The graph highlights that most content releases occur on Fridays, with viewership hours also peaking significantly on that day. This suggests that Netflix strategically releases content toward the weekend to maximize audience engagement. The viewership drops sharply on Saturdays and Sundays, despite some releases, indicating that the audience tends to consume newly released content right at the start of the weekend, which makes Friday the most impactful day for both releases and viewership.

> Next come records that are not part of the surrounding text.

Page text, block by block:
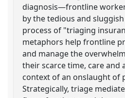
diagnosis—frontline
by the tedious and
process of "triaging
metaphors help frontline
and manage the
their scarce time, care and
context of an onslaught of
Strategically, triage
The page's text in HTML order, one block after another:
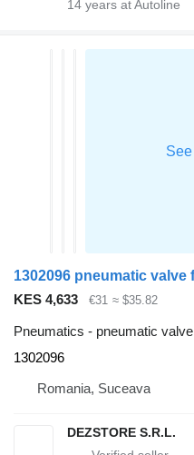
14 years at Autoline
1302096 pneumatic
KES 4,633
€31 ≈ $35.82
Pneumatics - pneumatic valve
1302096
Romania, Suceava
DEZSTORE S.R.L.
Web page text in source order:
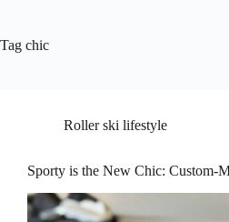
Tag chic
Roller ski lifestyle
Sporty is the New Chic: Custom-
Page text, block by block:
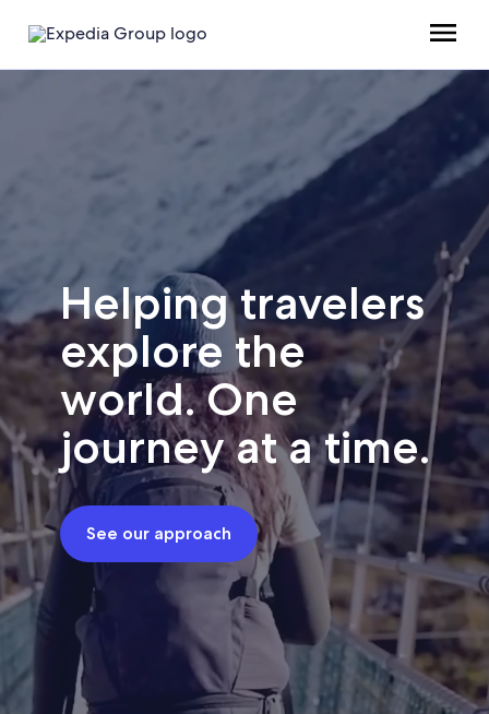
Helping travelers
explore the
world. One
journey at a time.
See our approach
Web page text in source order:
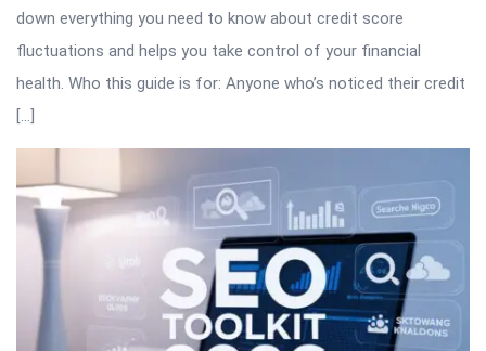
down everything you need to know about credit score
fluctuations and helps you take control of your financial
health. Who this guide is for: Anyone who’s noticed their credit
[…]

To further understand the strategy, let’s explore specific high-impact dates, such as holidays or major events, and their correlation with content releases

In [64]:
# define significant holidays and events in 2023
important_dates = [
    '2023-01-01',  # new year's day
    '2023-02-14',  # valentine's ay
    '2023-07-04',  # independence day (US)
    '2023-10-31',  # halloween
    '2023-12-25'   # christmas day
]

# convert to datatime format
important_dates = pd.to_datetime(important_dates)
important_dates

# check for content releases close to these significant holidays (within a 3-day window)
holiday_releases = netflix_data[netflix_data['Release Date'].apply(
    lambda x: any((x - date).days in range(-3,4) for date in important_dates)
)]

# aggregate viewership hours for releases near significant holidays
holiday_viewership = holiday_releases.groupby('Release Date')['Hours Viewed'].sum()
holiday_viewership

holiday_releases[['Title', 'Release Date', 'Hours Viewed']]

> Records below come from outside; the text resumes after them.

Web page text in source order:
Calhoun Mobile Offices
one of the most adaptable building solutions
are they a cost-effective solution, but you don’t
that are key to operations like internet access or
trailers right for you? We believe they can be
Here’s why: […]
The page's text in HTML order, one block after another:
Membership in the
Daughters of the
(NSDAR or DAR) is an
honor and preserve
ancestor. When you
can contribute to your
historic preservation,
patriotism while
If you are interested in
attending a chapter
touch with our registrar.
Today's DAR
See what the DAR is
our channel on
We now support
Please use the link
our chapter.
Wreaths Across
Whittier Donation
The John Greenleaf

Unnamed: 0,Title,Release Date,Hours Viewed
2,The Glory: Season 1 // 더 글로리: 시즌 1,2022-12-30,622800000.0
6,La Reina del Sur: Season 3,2022-12-30,429600000.0
11,Kaleidoscope: Limited Series,2023-01-01,252500000.0
29,Perfect Match: Season 1,2023-02-14,176800000.0
124,Lady Voyeur: Limited Series // Olhar Indiscret...,2022-12-31,86000000.0
...,...,...,...
22324,The Romantics: Limited Series,2023-02-14,1000000.0
22327,Aggretsuko: Season 5 // アグレッシブ烈子: シーズン5,2023-02-16,900000.0
22966,The Lying Life of Adults: Limited Series // La...,2023-01-04,900000.0
22985,Community Squad: Season 1 // División Palermo:...,2023-02-17,800000.0


The data reveals that Netflix has strategically released content around key holidays and events. Some of the significant releases include:

- New Year’s Period: The Glory: Season 1, La Reina del Sur: Season 3, and Kaleidoscope: Limited Series were released close to New Year’s Day, resulting in high viewership.
- Valentine’s Day: Perfect Match: Season 1 and The Romantics: Limited Series were released on February 14th, which align with a romantic theme and capitalize on the holiday’s sentiment.